Enhanced oligonucleotide delivery to mouse retinal cells using iontophoresis.

PURPOSE: To study the combination of oligodeoxynucleotides (ODNs) intravitreous injection and saline transpalpebral iontophoresis on the delivery of ODNs to photoreceptors in the newborn rd1/rd1 mice.
METHODS: Cathodal or anodal transpalpebral iontophoresis (1.43 mA/cm(2) for 5 min) was applied to eyes of postnatal day 7 (PN7) rd1/rd1 mice immediately before the intravitreous injection of ODNs. The effect of cathodal iontophoresis after ODNs injection was also evaluated. The influence of current intensity (0.5, 1.5, and 2.5 mA) was assayed with cathodal iontophoresis performed prior to ODNs injection. The duration of current-induced facilitation of ODNs delivery to photoreceptors was evaluated for 6 h following iontophoresis. One group of control eyes received cathodal iontophoresis prior to the intravitreous injection of phosphate buffered saline (PBS) or hexachlorofluorescein (Hex). The second control group received ODN or Hex intravitreous injection without iontophoresis. The penetration of fluorescent ODNs in the outer nuclear layer (ONL) was quantified by image analysis of the ONL fluorescence intensity on cryosection microphotographs. Integrity of ODN was assessed using acrylamide gel migration after its extraction from the retina of treated mice. The integrity of retinal structure, 1 and 24 h after iontophoresis, was analyzed using light and electron microscopy.

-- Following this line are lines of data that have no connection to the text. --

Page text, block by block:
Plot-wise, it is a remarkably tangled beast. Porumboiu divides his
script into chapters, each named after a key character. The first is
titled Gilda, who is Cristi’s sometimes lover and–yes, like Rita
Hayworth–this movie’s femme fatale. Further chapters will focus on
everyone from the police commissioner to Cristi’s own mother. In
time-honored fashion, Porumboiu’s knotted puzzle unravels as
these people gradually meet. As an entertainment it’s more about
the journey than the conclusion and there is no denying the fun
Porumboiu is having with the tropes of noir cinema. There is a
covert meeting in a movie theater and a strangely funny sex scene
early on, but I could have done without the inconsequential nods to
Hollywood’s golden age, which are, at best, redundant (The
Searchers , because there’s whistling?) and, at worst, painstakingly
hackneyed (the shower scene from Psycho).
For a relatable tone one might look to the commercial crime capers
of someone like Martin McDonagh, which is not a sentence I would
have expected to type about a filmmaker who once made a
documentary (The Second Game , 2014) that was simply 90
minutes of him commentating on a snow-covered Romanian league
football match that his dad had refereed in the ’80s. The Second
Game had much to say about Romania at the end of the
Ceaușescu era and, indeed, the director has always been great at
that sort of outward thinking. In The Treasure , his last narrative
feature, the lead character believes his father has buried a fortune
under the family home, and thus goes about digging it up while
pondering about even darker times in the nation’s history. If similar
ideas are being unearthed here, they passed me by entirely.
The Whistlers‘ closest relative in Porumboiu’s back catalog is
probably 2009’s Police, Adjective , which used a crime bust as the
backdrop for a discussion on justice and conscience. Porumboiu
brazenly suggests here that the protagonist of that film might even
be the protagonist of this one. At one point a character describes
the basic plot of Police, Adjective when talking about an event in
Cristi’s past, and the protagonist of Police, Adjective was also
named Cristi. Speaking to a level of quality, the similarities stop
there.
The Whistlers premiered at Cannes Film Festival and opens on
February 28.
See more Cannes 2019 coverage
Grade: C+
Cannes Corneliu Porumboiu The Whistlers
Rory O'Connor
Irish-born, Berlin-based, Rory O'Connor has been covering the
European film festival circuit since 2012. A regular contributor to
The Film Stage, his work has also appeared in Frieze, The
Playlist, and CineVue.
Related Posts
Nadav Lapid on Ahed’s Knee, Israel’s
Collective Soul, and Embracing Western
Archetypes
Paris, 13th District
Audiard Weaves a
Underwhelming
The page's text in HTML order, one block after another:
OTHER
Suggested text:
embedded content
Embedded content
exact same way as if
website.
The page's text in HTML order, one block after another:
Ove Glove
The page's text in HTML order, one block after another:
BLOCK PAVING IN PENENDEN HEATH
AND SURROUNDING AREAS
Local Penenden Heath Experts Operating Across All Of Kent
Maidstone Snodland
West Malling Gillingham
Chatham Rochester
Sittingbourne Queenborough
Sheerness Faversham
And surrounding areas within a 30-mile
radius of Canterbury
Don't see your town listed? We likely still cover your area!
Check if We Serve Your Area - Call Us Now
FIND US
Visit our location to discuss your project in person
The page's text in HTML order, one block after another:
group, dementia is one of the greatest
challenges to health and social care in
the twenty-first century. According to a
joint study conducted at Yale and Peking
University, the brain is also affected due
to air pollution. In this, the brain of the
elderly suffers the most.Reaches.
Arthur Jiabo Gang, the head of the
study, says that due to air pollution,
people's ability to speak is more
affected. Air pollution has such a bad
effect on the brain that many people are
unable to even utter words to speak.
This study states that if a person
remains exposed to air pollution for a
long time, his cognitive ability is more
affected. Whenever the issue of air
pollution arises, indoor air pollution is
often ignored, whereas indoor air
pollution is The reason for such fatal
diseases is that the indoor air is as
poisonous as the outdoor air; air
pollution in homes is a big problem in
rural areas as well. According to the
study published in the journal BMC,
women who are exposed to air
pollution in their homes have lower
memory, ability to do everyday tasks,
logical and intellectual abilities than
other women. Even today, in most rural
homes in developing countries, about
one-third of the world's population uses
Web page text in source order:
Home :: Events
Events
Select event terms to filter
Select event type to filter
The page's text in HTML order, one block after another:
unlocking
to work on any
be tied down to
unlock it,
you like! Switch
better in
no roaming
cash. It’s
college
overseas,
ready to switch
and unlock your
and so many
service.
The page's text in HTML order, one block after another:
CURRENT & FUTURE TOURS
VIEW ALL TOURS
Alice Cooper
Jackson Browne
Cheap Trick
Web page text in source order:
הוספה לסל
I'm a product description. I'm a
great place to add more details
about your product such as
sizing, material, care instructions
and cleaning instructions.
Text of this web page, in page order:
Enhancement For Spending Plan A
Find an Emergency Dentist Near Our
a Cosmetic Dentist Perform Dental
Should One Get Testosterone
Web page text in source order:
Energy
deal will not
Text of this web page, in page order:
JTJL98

RESULTS: Transpalpebral anodal or cathodal saline iontophoresis enhanced the penetration of ODNs in all retinal layers. Cathodal iontophoresis was more efficient than anodal iontophoresis in enhancing the tissue penetration of the injected ODN. Photoreceptor delivery of ODN was significantly higher when cathodal saline transpalpebral iontophoresis was applied prior than after the injection. The extent of enhanced tissue penetration decreased in parallel to the increased interval between iontophoresis application and the intravitreous injection. Current of 1.5 mA was safe and optimal for the delivery of ODNs to the ONL. One hour after iontophoresis followed by injection, ODN extracted from the retina of treated eyes remained intact. Histology and electron microscopy observations demonstrated that iontophoresis using the optimal parameters did not induce any permanent tissue alterations or structure damage.
CONCLUSIONS: Saline transpalpebral iontophoresis facilitates the penetration of injected ODNs in photoreceptors for at least 3 h. This method may be considered for photoreceptor targeted gene therapy.